Before I began to travel properly through Bangladesh, I had no real sense of just how rich, gorgeous, and heartbreakingly unprotected its architectural heritage truly is.
But beneath the silt-laden rivers and endless fields of rice lies a land dotted with forgotten mosques, crumbling temples, half-sunk stupas and palaces draped in bougainvillaea.
Nowhere captures this melancholy crumbley-ness better than the temple town of Puthia.
A short drive from Rajshahi, near the Padma River, it is the largest temple town in Bangladesh.
A Terracotta Temple Town
Tightly packed in this peaceful and largely forgotten town is the country's greatest concentration of Hindu heritage.
Today, politicians of depict the Mughal conquests of India as religiously motivated jihad, in which temples were torn down and mosques were built in their place. The temple town of Puthia somewhat messes up that picture.
Firstly, the leading Mughal general at the time was a Hindu - Man Singh. When Singh marched the Imperial Mughal armies into Northwest Bengal, it was the Muslim rulers of the enemy Bengal Sultanate who were targeted, not the Hindus of the province.

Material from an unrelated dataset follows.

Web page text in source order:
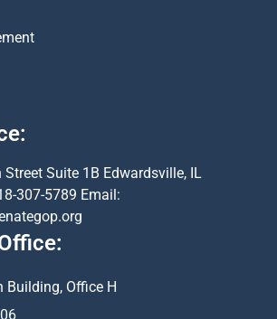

In fact the Mughals wanted to be seen as liberating Bengalis of all faiths from Sultanate rule. In Puthia, Man Singh seized the lands of a rebellious Muslim Pathan noblemen and gifted then to a Hindu holy man called Bhattacharya, whose local knowledge had been crucial in the war.

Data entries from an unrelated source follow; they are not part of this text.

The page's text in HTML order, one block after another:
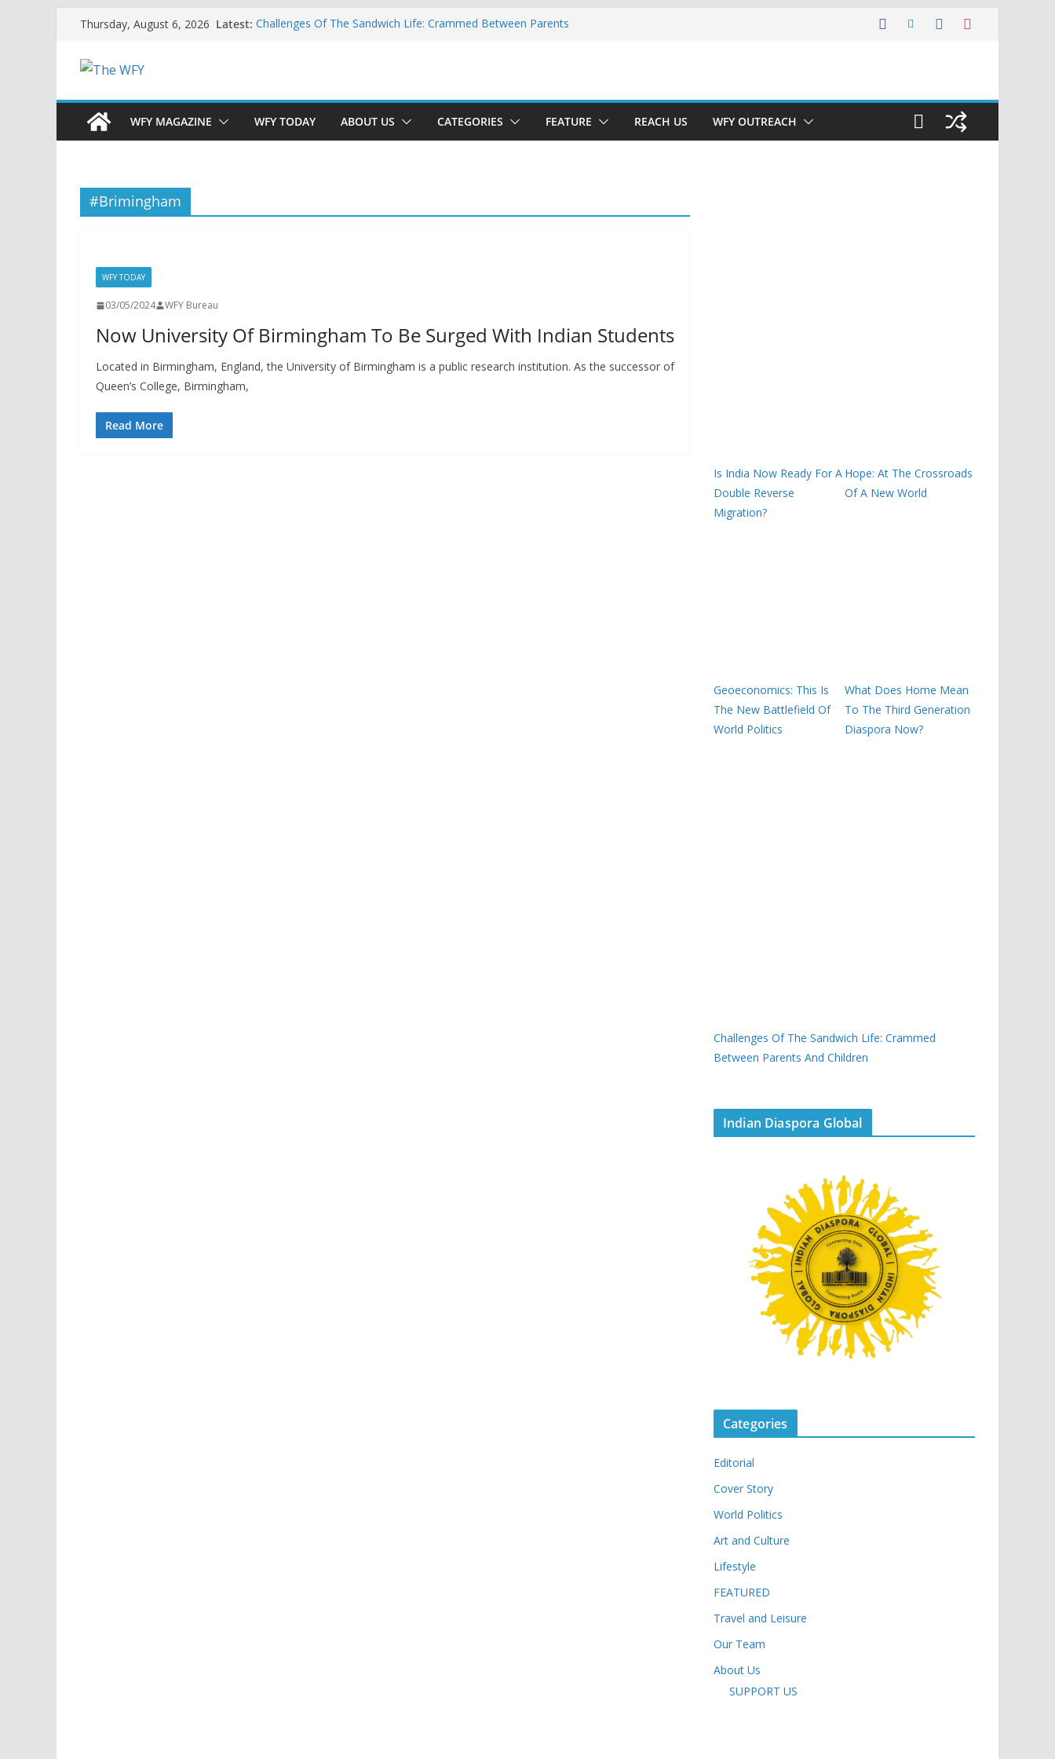
content
Thursday, August 6, 2026 Latest: Challenges Of The Sandwich Life: Crammed Between Parents
What Does Home Mean To The Third Generation Diaspora
Now?
WFY MAGAZINE WFY TODAY ABOUT US CATEGORIES FEATURE REACH US WFY OUTREACH
#Brimingham
WFY TODAY
03/05/2024 WFY Bureau
Now University Of Birmingham To Be Surged With Indian Students
Located in Birmingham, England, the University of Birmingham is a public research institution. As the successor of
Queen’s College, Birmingham,
Read More
Is India Now Ready For A
Double Reverse
Migration?
Hope: At The Crossroads
Of A New World
Geoeconomics: This Is
The New Battlefield Of
World Politics
What Does Home Mean
To The Third Generation
Diaspora Now?
Challenges Of The Sandwich Life: Crammed
Between Parents And Children
Indian Diaspora Global
Categories
Editorial
Cover Story
World Politics
Art and Culture
Lifestyle
FEATURED
Travel and Leisure
Our Team
About Us
SUPPORT US

Bhattacharya was an ascetic and refused the land grant, but his son accepted in his stead. A generation later, the family were appointed 'Rajas' by the Emperor Jahangir, to thank them for their loyalty and support. Thus the Puthia Rajas were born.
Krishna and Jahangir in Terracotta
Over the following two centuries, the Puthia Rajas would adorn their fiefdom with numerous teracotta temples.
Perhaps the greatest of these is the Pancha Ratna Govinda Temple. Made entirely from terracotta, it features elaborate carvings of various epics - from the Mahabharata and the Ramayana, to the Gita Govinda, and even the occasional story from the Shahnameh.